At this point, the pair says that they are willing to wait-and-watch. Where they are struggling, though, is with funding. And they admit it’s just not a good time to ask. “We are actively looking for individuals, who understand our work, to invest in it. I think it is a matter of time,” feels Umrigar.
 
Anusha Yadav, founder-editor of the Indian Memory Project—the world’s first online visual and narrative archive tracing personal identities and histories of the Indian subcontinent through images—says she deliberately took a break from the archive, when the lockdown was imposed. Having worked on it non-stop for nearly 12 years, Yadav felt it was a good time to recuperate and refresh. “I realised that taking a pause wouldn’t make my archive any less important,” she says.

“Though, I was asking for contributions, I sensed that everyone was distracted. I don’t blame them, because that’s how I was feeling as well,” she says, adding, “It didn’t make sense to push.
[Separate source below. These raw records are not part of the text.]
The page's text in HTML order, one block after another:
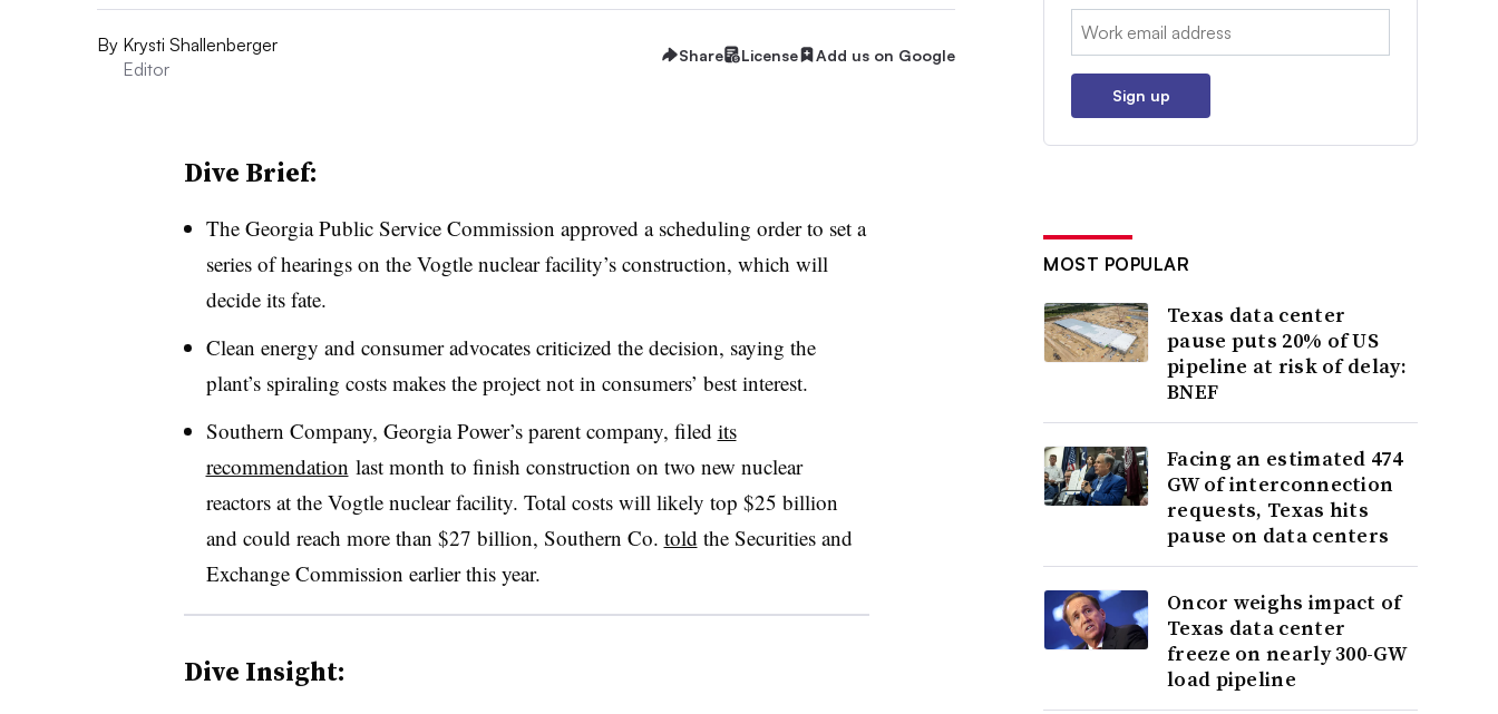
By Krysti Shallenberger
Editor
Share License Add us on Google
Dive Brief:
The Georgia Public Service Commission approved a scheduling order to set a
series of hearings on the Vogtle nuclear facility’s construction, which will
decide its fate.
Clean energy and consumer advocates criticized the decision, saying the
plant’s spiraling costs makes the project not in consumers’ best interest.
Southern Company, Georgia Power’s parent company, filed its
recommendation last month to finish construction on two new nuclear
reactors at the Vogtle nuclear facility. Total costs will likely top $25 billion
and could reach more than $27 billion, Southern Co. told the Securities and
Exchange Commission earlier this year.
Dive Insight:
Email:
Sign up
MOST POPULAR
Texas data center
pause puts 20% of US
pipeline at risk of delay:
BNEF
Facing an estimated 474
GW of interconnection
requests, Texas hits
pause on data centers
Oncor weighs impact of
Texas data center
freeze on nearly 300-GW
load pipeline
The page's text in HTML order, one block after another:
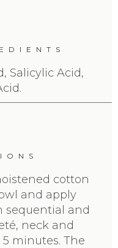
Salicylic Acid,
cotton
and apply
sequential and
neck and
minutes. The
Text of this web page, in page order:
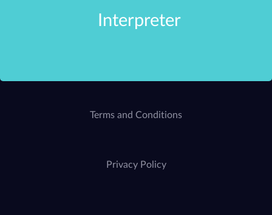
Interpreter
Terms and Conditions
Privacy Policy
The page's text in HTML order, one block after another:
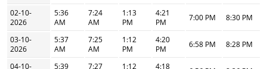
02-10-
2026
5:36
AM
7:24
AM
1:13
PM
4:21
PM
7:00 PM 8:30 PM
03-10-
2026
5:37
AM
7:25
AM
1:12
PM
4:20
PM
6:58 PM 8:28 PM
04-10- 5:39 7:27 1:12 4:18
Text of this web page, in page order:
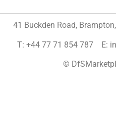
41 Buckden Road, Brampton,
T: +44 77 71 854 787 E:
©
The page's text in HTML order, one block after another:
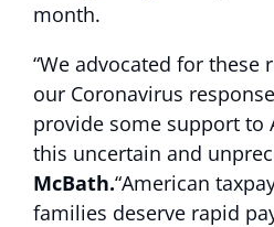
month.
“We advocated for these
our Coronavirus
provide some support to
this uncertain and
McBath.“American
families deserve rapid
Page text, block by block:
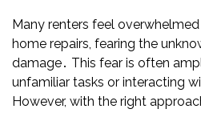
Many renters feel
home repairs, fearing the
damage․ This fear is often
unfamiliar tasks or interacting
However, with the right
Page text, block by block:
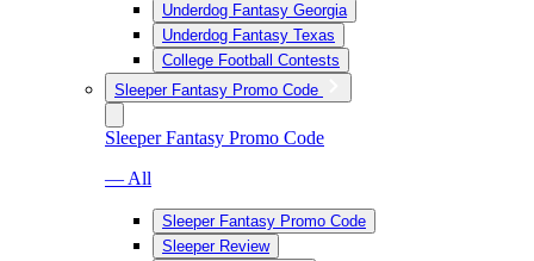
Underdog Fantasy Georgia
Underdog Fantasy Texas
College Football Contests
Sleeper Fantasy Promo Code
Sleeper Fantasy Promo Code
— All
Sleeper Fantasy Promo Code
Sleeper Review
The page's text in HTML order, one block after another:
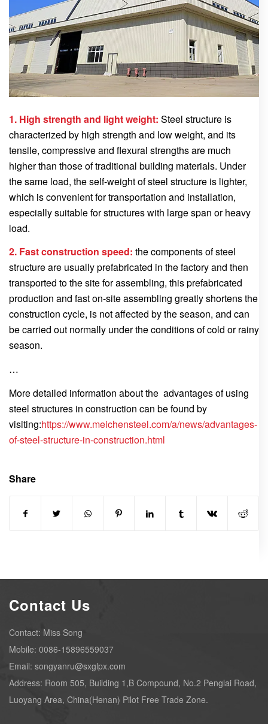
1. High strength and light weight: Steel structure is
characterized by high strength and low weight, and its
tensile, compressive and flexural strengths are much
higher than those of traditional building materials. Under
the same load, the self-weight of steel structure is lighter,
which is convenient for transportation and installation,
especially suitable for structures with large span or heavy
load.
2. Fast construction speed: the components of steel
structure are usually prefabricated in the factory and then
transported to the site for assembling, this prefabricated
production and fast on-site assembling greatly shortens the
construction cycle, is not affected by the season, and can
be carried out normally under the conditions of cold or rainy
season.
…
More detailed information about the advantages of using
steel structures in construction can be found by
visiting:https://www.meichensteel.com/a/news/advantages-
of-steel-structure-in-construction.html
Share
Contact Us
Contact: Miss Song
Mobile: 0086-15896559037
Email: songyanru@sxglpx.com
Address: Room 505, Building 1,B Compound, No.2 Penglai Road,
Luoyang Area, China(Henan) Pilot Free Trade Zone.

Why waste energy, when you can read the room, and figure out what’s going on?”

By December 2020, she says, work began to move, even if slowly. And by sheer luck, Yadav, in a first, also managed to raise funds, to pay for the interns, she had hired for the project. With a fuller team at her disposal now, she says her motivations levels are high.

That even before the pandemic she encouraged people to share soft copies, guiding them with online tutorials on how to take high resolution photos of old pictures, meant that she didn’t need to drastically change her method of working, to keep her archive alive. 

But, she says the pandemic necessitated reinvention.  

A few weeks ago, she launched a new broadcast WhatsApp number (9867275219) for Indian Memory Project, to facilitate easier access to the real-life stories and photographs from the archive. People can also use the number to reach out if they’d like to contribute a story. “It’s a very different world now, and there are very different behaviour patterns that are forming [among people], which are also new for us to understand. We can’t depend on our past knowledge on how to promote and market [our project], and communicate with people here on.”